Capitalism a leech on publicly funded research

23 Aug

Prevailing neo-liberal dogma holds that private capital is responsible for most economic innovation and that governments stand in the way. In The Entrepreneurial State: Debunking Public vs, Private Sector Myths, Mariana Mazzucato points out that most research is funded by governments and that current anti-government policies not only widen disparities but threaten future innovation, especially the mobilization of resources necessary to rapidly shift away from dependence on carbon-spewing fossil fuels.   

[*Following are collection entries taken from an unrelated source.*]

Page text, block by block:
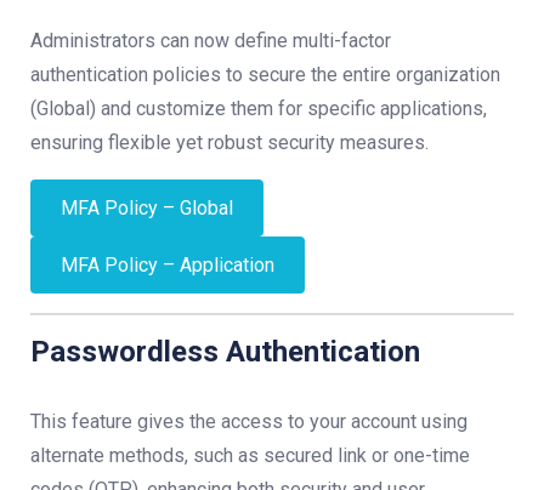
Administrators can now define multi-factor
authentication policies to secure the entire organization
(Global) and customize them for specific applications,
ensuring flexible yet robust security measures.
MFA Policy – Global
MFA Policy – Application
Passwordless Authentication
This feature gives the access to your account using
alternate methods, such as secured link or one-time
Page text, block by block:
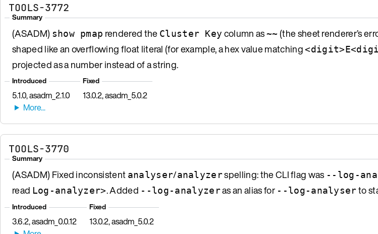
TOOLS-3772
Summary
(ASADM) show pmap rendered the Cluster Key column as~~ (the sheet renderer’s
shaped like an overflowing float literal (for example, a hex value matching
projected as a number instead of a string.
Introduced
5.1.0, asadm_2.1.0
Fixed
13.0.2, asadm_5.0.2
TOOLS-3770
Summary
(ASADM) Fixed inconsistent analyser/analyzerspelling: the CLI flag was --log-
read Log-analyzer>. Added --log-analyzeras an alias for --log-analyserto
Introduced
3.6.2, asadm_0.0.12
Fixed
13.0.2, asadm_5.0.2
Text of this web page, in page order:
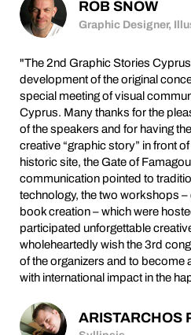
ROB SNOW
Graphic Designer,
"The 2nd Graphic Stories
development of the original
special meeting of visual
Cyprus. Many thanks for the
of the speakers and for having
creative “graphic story” in front
historic site, the Gate of
communication pointed to
technology, the two workshops
book creation – which were
participated unforgettable
wholeheartedly wish the 3rd
of the organizers and to become
with international impact in the
ARISTARCHOS
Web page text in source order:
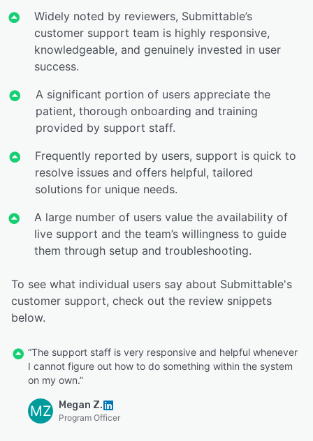
Widely noted by reviewers, Submittable’s
customer support team is highly responsive,
knowledgeable, and genuinely invested in user
success.
A significant portion of users appreciate the
patient, thorough onboarding and training
provided by support staff.
Frequently reported by users, support is quick to
resolve issues and offers helpful, tailored
solutions for unique needs.
A large number of users value the availability of
live support and the team’s willingness to guide
them through setup and troubleshooting.
To see what individual users say about Submittable's
customer support, check out the review snippets
below.
“The support staff is very responsive and helpful whenever
I cannot figure out how to do something within the system
on my own.”
MZ Megan Z.
Program Officer
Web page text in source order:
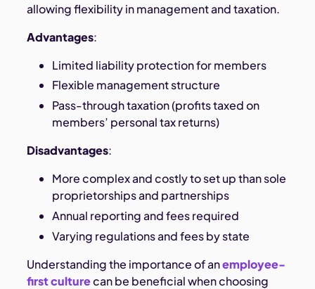
allowing flexibility in management and taxation.
Advantages:
Limited liability protection for members
Flexible management structure
Pass-through taxation (profits taxed on
members’ personal tax returns)
Disadvantages:
More complex and costly to set up than sole
proprietorships and partnerships
Annual reporting and fees required
Varying regulations and fees by state
Understanding the importance of anemployee-
first culturecan be beneficial when choosing
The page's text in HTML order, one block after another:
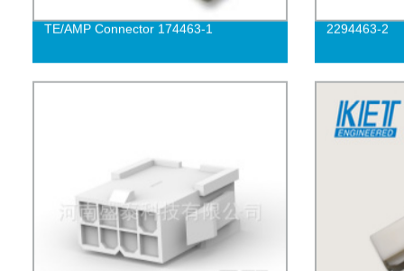
TE/AMP Connector 174463-1 2294463-2
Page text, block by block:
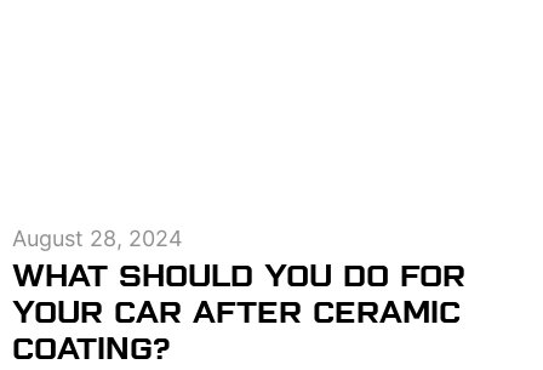
WHAT SHOULD YOU DO FOR
YOUR CAR AFTER CERAMIC
COATING?
August 28, 2024
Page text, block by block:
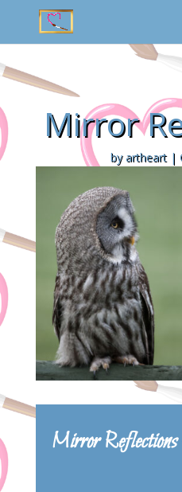
Mirror
by artheart|
Mirror
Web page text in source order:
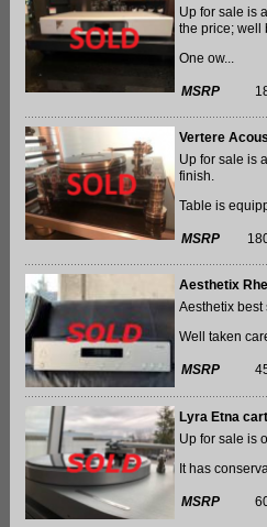
Up for sale is
the price; well
One ow...
MSRP
Vertere
Up for sale is
finish.
Table is
MSRP
Aesthetix
Aesthetix
Well taken
MSRP
Lyra Etna
Up for sale is
It has
MSRP
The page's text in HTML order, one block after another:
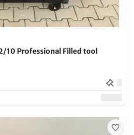
10 Professional Filled tool
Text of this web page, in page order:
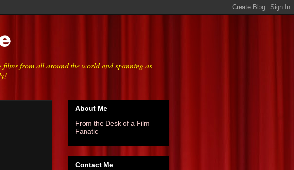
from all around the world and spanning as
About Me
From the Desk of a Film
Fanatic
Contact Me
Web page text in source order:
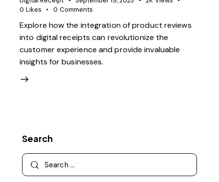
0 Likes 0 Comments
Explore how the integration of product reviews
into digital receipts can revolutionize the
customer experience and provide invaluable
insights for businesses.
Search
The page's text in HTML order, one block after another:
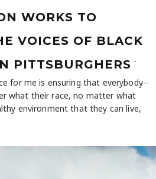
WORKS TO
VOICES OF BLACK
PITTSBURGHERS -
for me is ensuring that everybody--
what their race, no matter what
environment that they can live,
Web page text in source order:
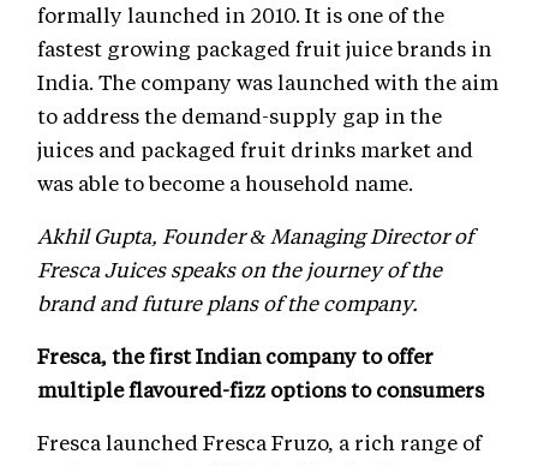
formally launched in 2010. It is one of the
fastest growing packaged fruit juice brands in
India. The company was launched with the aim
to address the demand-supply gap in the
juices and packaged fruit drinks market and
was able to become a household name.
Akhil Gupta, Founder & Managing Director of
Fresca Juices speaks on the journey of the
brand and future plans of the company.
Fresca, the first Indian company to offer
multiple flavoured-fizz options to consumers
Fresca launched Fresca Fruzo, a rich range of
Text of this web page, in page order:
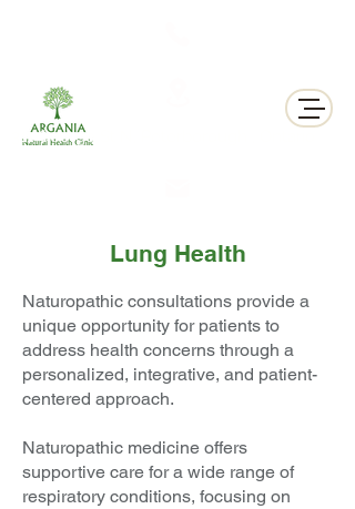
311 George St N, Peterborough , Ontario
Lung Health
Naturopathic consultations provide a
unique opportunity for patients to
address health concerns through a
personalized, integrative, and patient-
centered approach.
Naturopathic medicine offers
supportive care for a wide range of
respiratory conditions, focusing on
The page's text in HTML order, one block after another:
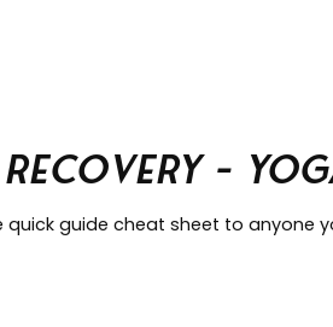
Recovery –
quick guide cheat sheet to anyone
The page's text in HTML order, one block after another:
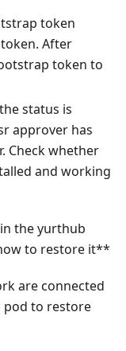
token
After
token to
status is
approver has
Check whether
and working
the yurthub
to restore it**
are connected
pod to restore
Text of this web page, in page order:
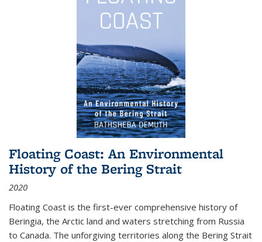
Floating Coast: An Environmental
History of the Bering Strait
2020
Floating Coast is the first-ever comprehensive history of
Beringia, the Arctic land and waters stretching from Russia
to Canada. The unforgiving territories along the Bering Strait

Mazzucato—professor of The Economics of Innovation at Sussex University in the UK—argues that capitalists are not the visionary risk-takers that free-market economists, the corporate media and politicians would have us believe.  Their focus on maximizing profits actually makes capitalists risk-averse.

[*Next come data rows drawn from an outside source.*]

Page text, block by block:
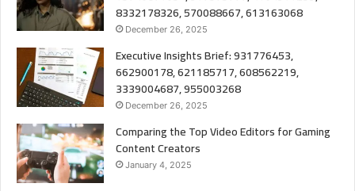
8332178326, 570088667, 613163068
December 26, 2025
Executive Insights Brief: 931776453,
662900178, 621185717, 608562219,
3339004687, 955003268
December 26, 2025
Comparing the Top Video Editors for Gaming
Content Creators
January 4, 2025
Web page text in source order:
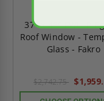
37" x 46" FWU-R
Roof Window -
Glass - Fakro
$2,742.75
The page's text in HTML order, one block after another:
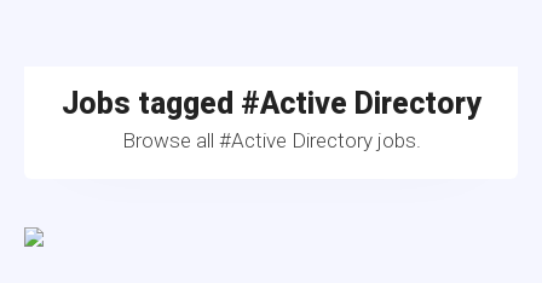
Jobs tagged #Active Directory
Browse all #Active Directory jobs.
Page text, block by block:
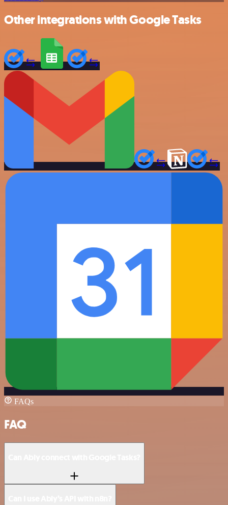
Other integrations with Google Tasks
FAQs
FAQ
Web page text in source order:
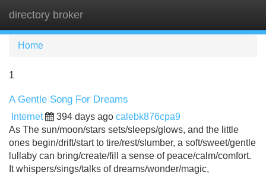
directory broker
Home
1
A Gentle Song For Dreams
Internet 394 days ago calebk876cpa9
As The sun/moon/stars sets/sleeps/glows, and the little
ones begin/drift/start to tire/rest/slumber, a soft/sweet/gentle
lullaby can bring/create/fill a sense of peace/calm/comfort.
It whispers/sings/talks of dreams/wonder/magic,
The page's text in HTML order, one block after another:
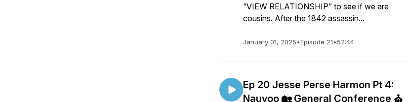
“VIEW RELATIONSHIP” to see if we are
cousins. After the 1842 assassin...
January 01, 2025•Episode 21•52:44
Ep 20 Jesse Perse Harmon Pt 4:
Nauvoo 🏡 General Conference ⛪️
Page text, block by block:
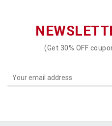
(Get 30% OFF
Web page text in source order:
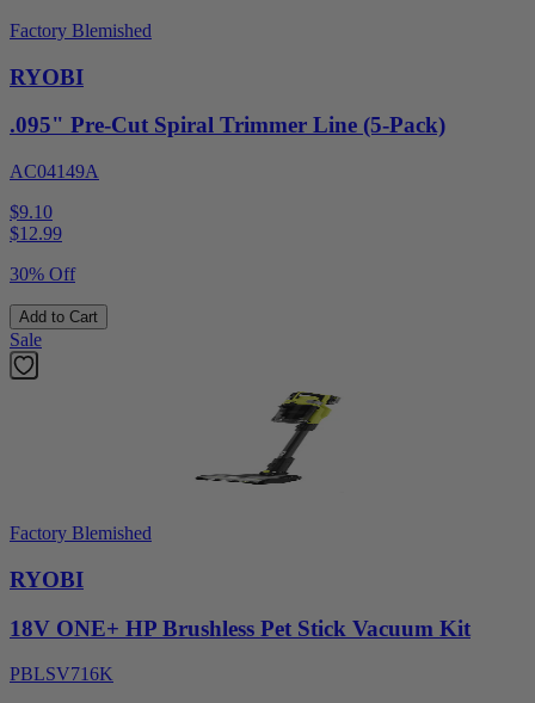
Factory Blemished
RYOBI
.095" Pre-Cut Spiral Trimmer Line (5-Pack)
AC04149A
$9.10
$12.99
30% Off
Add to Cart
Sale
Factory Blemished
RYOBI
18V ONE+ HP Brushless Pet Stick Vacuum Kit
PBLSV716K
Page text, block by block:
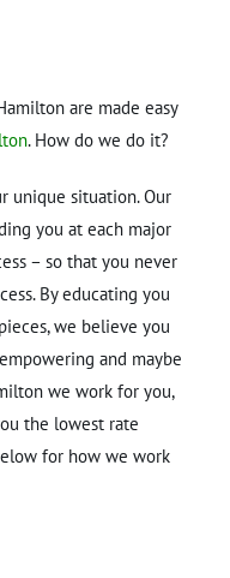
are made easy
. How do we do it?
unique situation. Our
you at each major
– so that you never
By educating you
we believe you
and maybe
we work for you,
the lowest rate
for how we work
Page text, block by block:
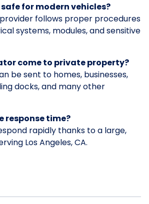
safe for modern vehicles?
follows proper procedures
systems, modules, and sensitive
come to private property?
be sent to homes, businesses,
docks, and many other
response time?
rapidly thanks to a large,
Los Angeles, CA.
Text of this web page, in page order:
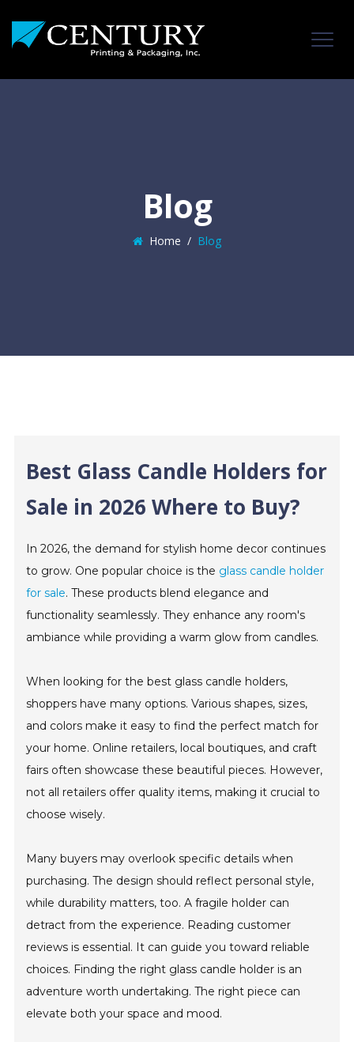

Governments fund and organize research and development precisely because they do not have to answer to shareholders. They can have broader goals—future well being, new employment, reduced disparities, or environmental integrity.  And in fact, even in the U.S. the federal government funds two-thirds of the country’s research and development: private business funds less than twenty percent.

Neo-liberal ideology aside, capital has long depended on governments to fund research. In earlier times, governments funded research on canon fire and ocean shipping. They funded construction of railways, telegraph then telephone lines, and funded research on aerodynamics and jet engines. After government funding has made production profitable private business takes charge.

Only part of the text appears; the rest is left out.